7/10
"I don't believe you, Mister."
22 October 2010
Warning: Spoilers
This was my first look ever at actors William Eythe and Signe Hasso. Hasso struck me as quite the good looking woman but you didn't get to dwell on that since she never cracked a smile in keeping with her character's serious nature. Now Johanna Schmidt (Lydia St. Clair), that's another story. She just looked downright scary.

The picture opens with minimalist introductory credits and proceeds in documentary fashion for a fair amount of time. I started writing down the names of all the German embassy characters mentioned in that early exposition thinking I'd have to keep track of them in the story, but that turned out to be unnecessary. It's pretty much Eythe's show as undercover FBI agent Bill Dietrich, who gets his indoctrination training in Germany, returns to the U.S. to help uncover the Nazi attempt to discover the secrets of the atomic bomb.
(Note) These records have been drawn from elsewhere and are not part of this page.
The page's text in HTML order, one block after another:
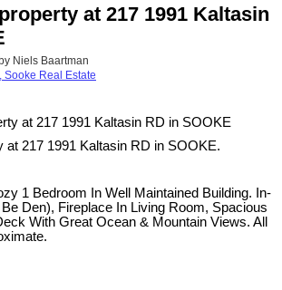
at 217 1991 Kaltasin
by Niels Baartman
Sooke Real Estate
at 217 1991 Kaltasin RD in SOOKE.
1 Bedroom In Well Maintained Building. In-
Den), Fireplace In Living Room, Spacious
With Great Ocean & Mountain Views. All
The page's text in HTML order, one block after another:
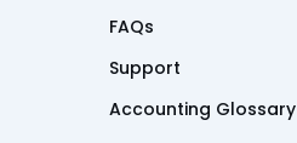
FAQs
Support
Accounting Glossary
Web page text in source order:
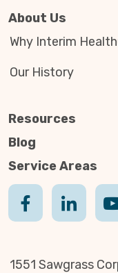
About Us
Why Interim
Our History
Resources
Blog
Service Areas
1551 Sawgrass
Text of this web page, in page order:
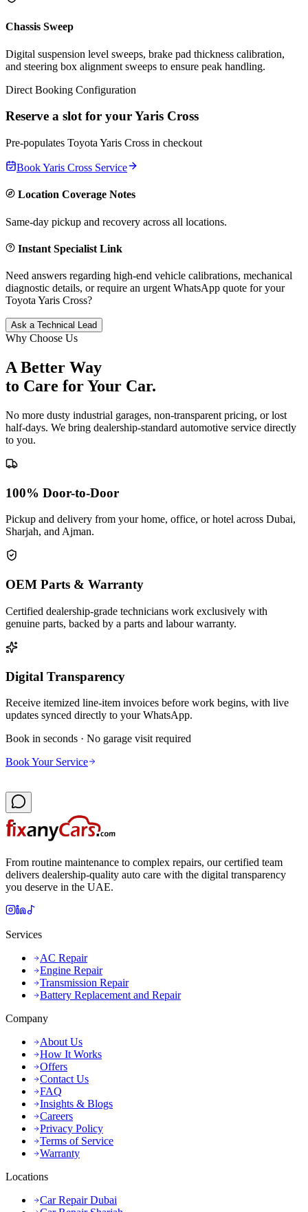
Chassis Sweep
Digital suspension level sweeps, brake pad thickness calibration,
and steering box alignment sweeps to ensure peak handling.
Direct Booking Configuration
Reserve a slot for yourYaris Cross
Pre-populates Toyota Yaris Cross in checkout
BookYaris Cross Service
Location Coverage Notes
Same-day pickup and recovery across all locations.
Instant Specialist Link
Need answers regarding high-end vehicle calibrations, mechanical
diagnostic details, or require an urgent WhatsApp quote for your
Toyota Yaris Cross?
Ask a Technical Lead
Why Choose Us
A Better Way
to Care forYour Car.
No more dusty industrial garages, non-transparent pricing, or lost
half-days. We bring dealership-standard automotive service directly
to you.
100% Door-to-Door
Pickup and delivery from your home, office, or hotel across Dubai,
Sharjah, and Ajman.
OEM Parts & Warranty
Certified dealership-grade technicians work exclusively with
genuine parts, backed by a parts and labour warranty.
Digital Transparency
Receive itemized line-item invoices before work begins, with live
updates synced directly to your WhatsApp.
Book in seconds · No garage visit required
Book Your Service
From routine maintenance to complex repairs, our certified team
delivers dealership-quality auto care with the digital transparency
you deserve in the UAE.
Services
AC Repair
Engine Repair
Transmission Repair
Battery Replacement and Repair
Company
About Us
How It Works
Offers
Contact Us
FAQ
Insights & Blogs
Careers
Privacy Policy
Terms of Service
Warranty
Locations
Car Repair Dubai
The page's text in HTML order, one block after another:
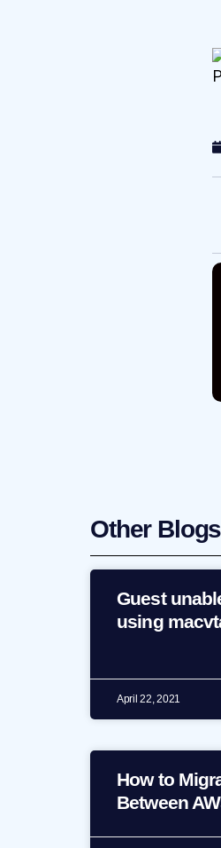
Other
Guest
using
April 22, 2021
How to
Between
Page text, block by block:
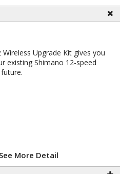
Upgrade Kit gives you
existing Shimano 12-speed
More Detail
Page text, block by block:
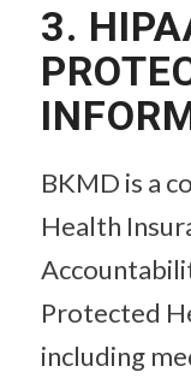
3.
BKMD is a
Health
Protected
including
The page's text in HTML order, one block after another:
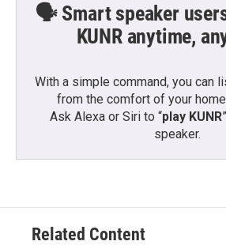
🗣️ Smart speaker
KUNR anytime,
With a simple command, you can
from the comfort of your
Ask Alexa or Siri to “play KUNR
speaker.
Related Content
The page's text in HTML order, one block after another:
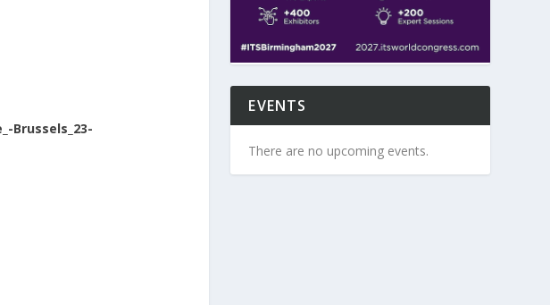
EVENTS
There are no upcoming events.
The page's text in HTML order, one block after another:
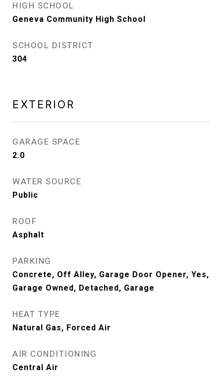
HIGH SCHOOL
Geneva Community High School
SCHOOL DISTRICT
304
EXTERIOR
GARAGE SPACE
2.0
WATER SOURCE
Public
ROOF
Asphalt
PARKING
Concrete, Off Alley, Garage Door Opener, Yes,
Garage Owned, Detached, Garage
HEAT TYPE
Natural Gas, Forced Air
AIR CONDITIONING
Central Air
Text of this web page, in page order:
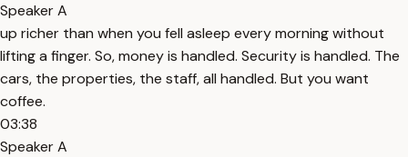
Speaker A
up richer than when you fell asleep every morning without
lifting a finger. So, money is handled. Security is handled. The
cars, the properties, the staff, all handled. But you want
coffee.
03:38
Speaker A
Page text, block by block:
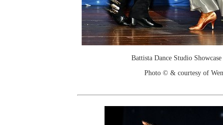
Battista Dance Studio
Photo © & courtesy of
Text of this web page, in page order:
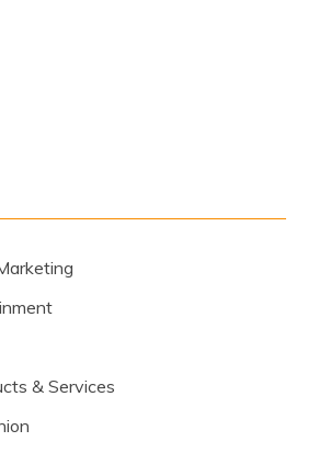
& Services
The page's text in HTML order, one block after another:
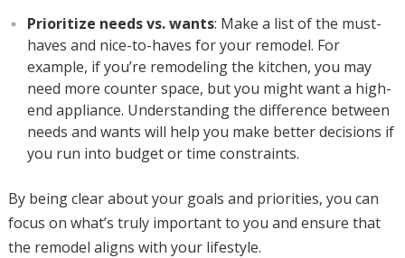
Prioritize needs vs. wants: Make a list of the must-
haves and nice-to-haves for your remodel. For
example, if you’re remodeling the kitchen, you may
need more counter space, but you might want a high-
end appliance. Understanding the difference between
needs and wants will help you make better decisions if
you run into budget or time constraints.
By being clear about your goals and priorities, you can
focus on what’s truly important to you and ensure that
the remodel aligns with your lifestyle.
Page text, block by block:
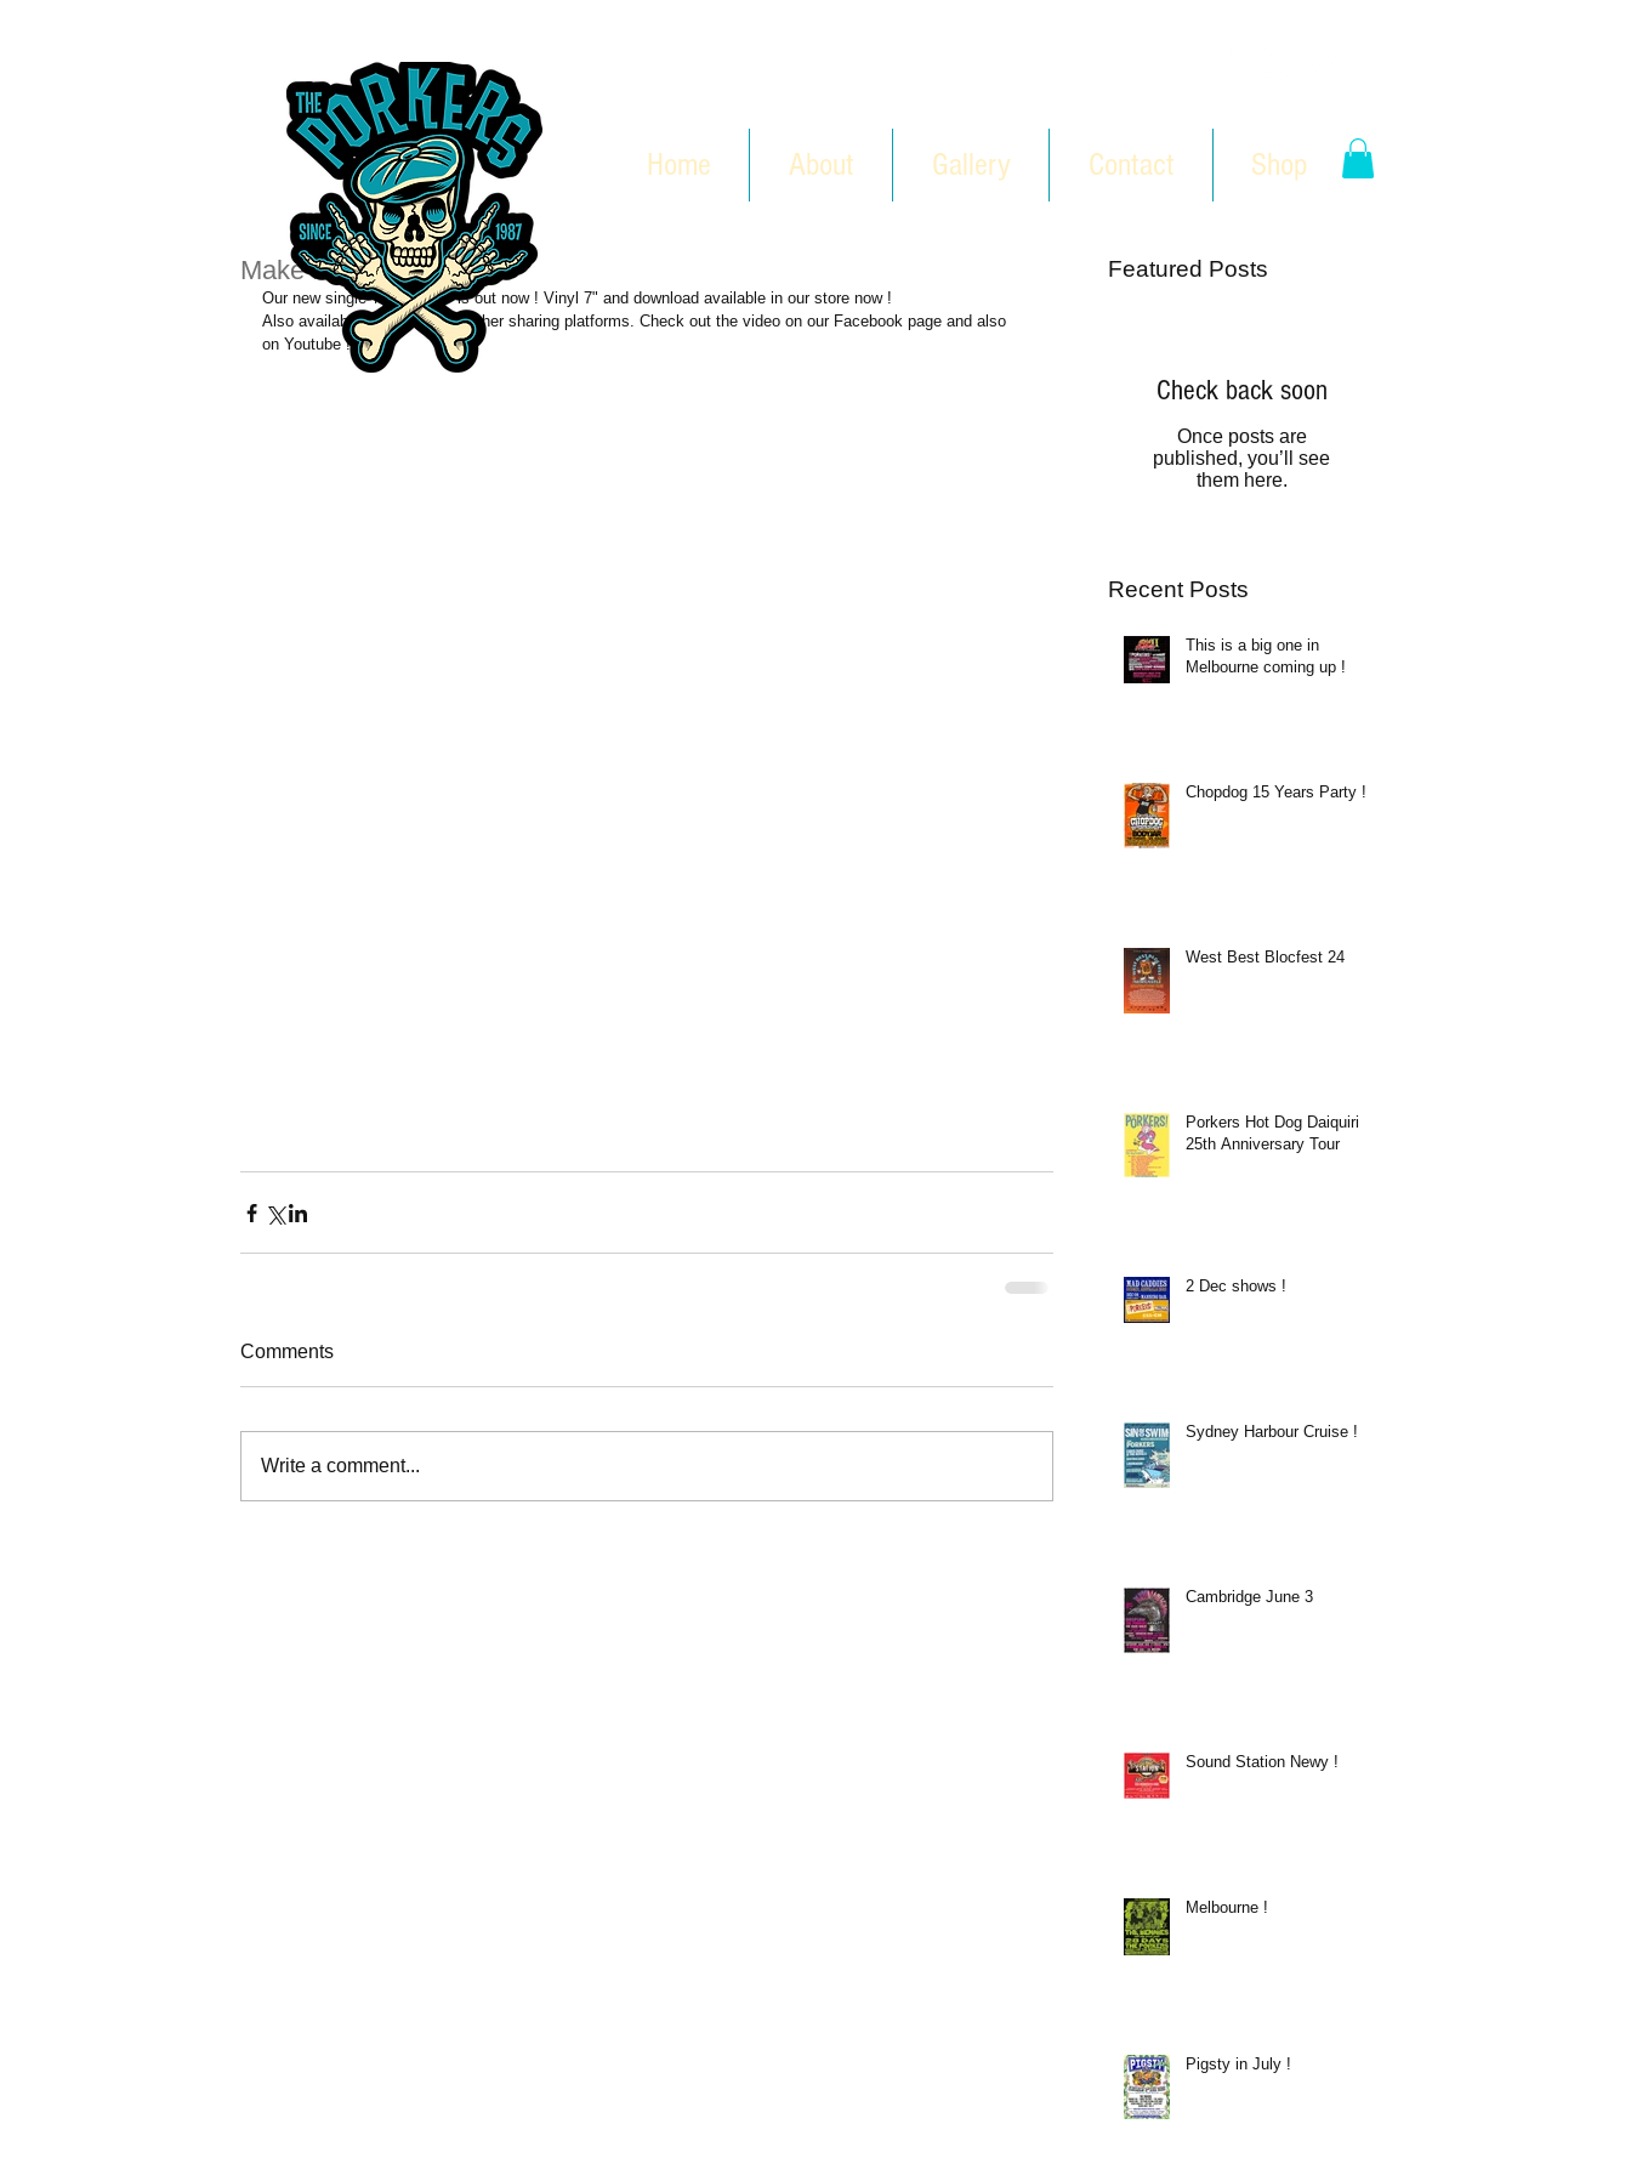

Most of the story plays out in tense fashion, but I was bothered by the whole idea of it taking so long for Dietrich's credentials to come back and have his cover blown. Those fifth column folks seemed a bit too trusting and it seemed to me that Dietrich should have been tripped up a lot sooner than he was. Maybe Elsa Gebhardt (Hasso) should have brought out the scopolamine a bit sooner.

What most impressed me about the story was the sheer numbers mentioned in terms of defining America's war effort. Four hundred FBI agents were assigned to 'Process 97', and when World War II ended, over sixteen thousand enemy agents were captured in this country. Catch this one for a look at a different facet of the war, and how foiling the enemy domestically was just as important as any battle.